» **Data for analysis**:
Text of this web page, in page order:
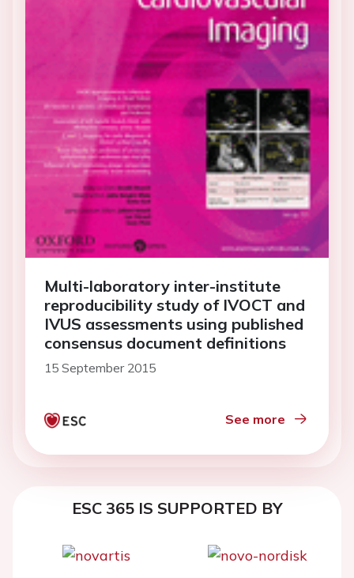
Multi-laboratory inter-institute
reproducibility study of IVOCT and
IVUS assessments using published
consensus document definitions
15 September 2015
See more
ESC 365 IS SUPPORTED BY
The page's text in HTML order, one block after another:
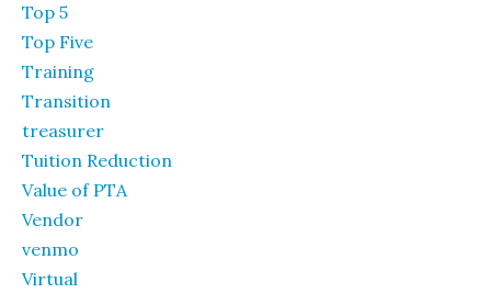
Top 5
Top Five
Training
Transition
treasurer
Tuition Reduction
Value of PTA
Vendor
venmo
Virtual
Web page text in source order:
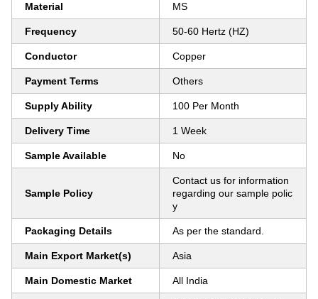
Material MS
Frequency 50-60 Hertz (HZ)
Conductor Copper
Payment Terms Others
Supply Ability 100 Per Month
Delivery Time 1 Week
Sample Available No
Sample Policy
Contact us for information
regarding our sample polic
y
Packaging Details As per the standard.
Main Export Market(s) Asia
Main Domestic Market All India
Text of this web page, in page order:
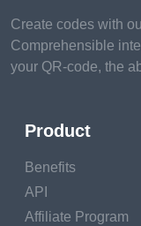
Create codes with
Comprehensible
your QR-code, the
Product
Benefits
API
Affiliate Program
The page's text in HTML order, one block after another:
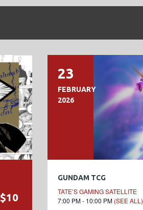
$10
23
FEBRUARY
2026
GUNDAM TCG
TATE’S GAMING SATELLITE
7:00 PM - 10:00 PM (SEE ALL)
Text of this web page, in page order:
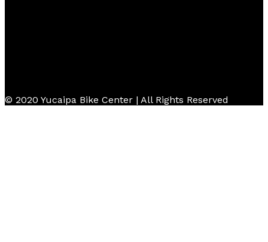
© 2020 Yucaipa Bike Center | All Rights Reserved
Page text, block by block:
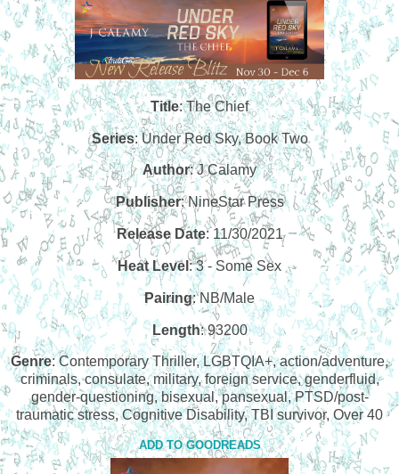
Title: The Chief
Series: Under Red Sky, Book Two
Author: J Calamy
Publisher: NineStar Press
Release Date: 11/30/2021
Heat Level : 3 - Some Sex
Pairing: NB/Male
Length: 93200
Genre: Contemporary Thriller, LGBTQIA+, action/adventure,
criminals, consulate, military, foreign service, genderfluid,
gender-questioning, bisexual, pansexual, PTSD/post-
traumatic stress, Cognitive Disability, TBI survivor, Over 40
ADD TO GOODREADS
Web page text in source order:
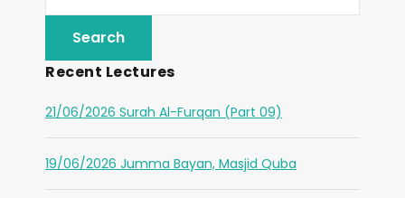
Recent Lectures
21/06/2026 Surah Al-Furqan (Part 09)
19/06/2026 Jumma Bayan, Masjid Quba
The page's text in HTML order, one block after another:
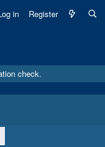
in Register
check.
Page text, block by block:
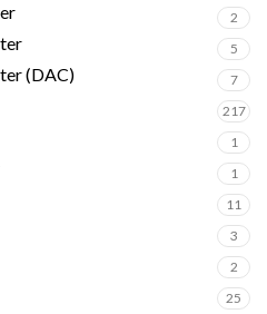
2
5
(DAC) 7
217
1
1
11
3
2
25
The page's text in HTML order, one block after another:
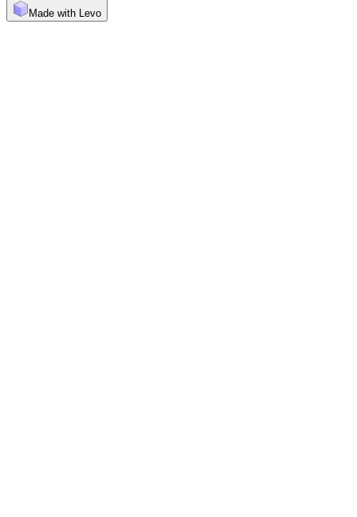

» **Requirement**: Copy the material above in full and exactly, skipping pictures.

» **Response area**:
Text of this web page, in page order:
Multi-laboratory inter-institute
reproducibility study of IVOCT and
IVUS assessments using published
consensus document definitions
15 September 2015
See more
ESC 365 IS SUPPORTED BY
The page's text in HTML order, one block after another:
Top 5
Top Five
Training
Transition
treasurer
Tuition Reduction
Value of PTA
Vendor
venmo
Virtual
Web page text in source order:
Material MS
Frequency 50-60 Hertz (HZ)
Conductor Copper
Payment Terms Others
Supply Ability 100 Per Month
Delivery Time 1 Week
Sample Available No
Sample Policy
Contact us for information
regarding our sample polic
y
Packaging Details As per the standard.
Main Export Market(s) Asia
Main Domestic Market All India
Text of this web page, in page order:
Create codes with
Comprehensible
your QR-code, the
Product
Benefits
API
Affiliate Program
The page's text in HTML order, one block after another:
$10
23
FEBRUARY
2026
GUNDAM TCG
TATE’S GAMING SATELLITE
7:00 PM - 10:00 PM (SEE ALL)
Text of this web page, in page order:
© 2020 Yucaipa Bike Center | All Rights Reserved
Page text, block by block:
Title: The Chief
Series: Under Red Sky, Book Two
Author: J Calamy
Publisher: NineStar Press
Release Date: 11/30/2021
Heat Level : 3 - Some Sex
Pairing: NB/Male
Length: 93200
Genre: Contemporary Thriller, LGBTQIA+, action/adventure,
criminals, consulate, military, foreign service, genderfluid,
gender-questioning, bisexual, pansexual, PTSD/post-
traumatic stress, Cognitive Disability, TBI survivor, Over 40
ADD TO GOODREADS
Web page text in source order:
Recent Lectures
21/06/2026 Surah Al-Furqan (Part 09)
19/06/2026 Jumma Bayan, Masjid Quba
The page's text in HTML order, one block after another:
in Register
check.
Page text, block by block:
2
5
(DAC) 7
217
1
1
11
3
2
25
The page's text in HTML order, one block after another:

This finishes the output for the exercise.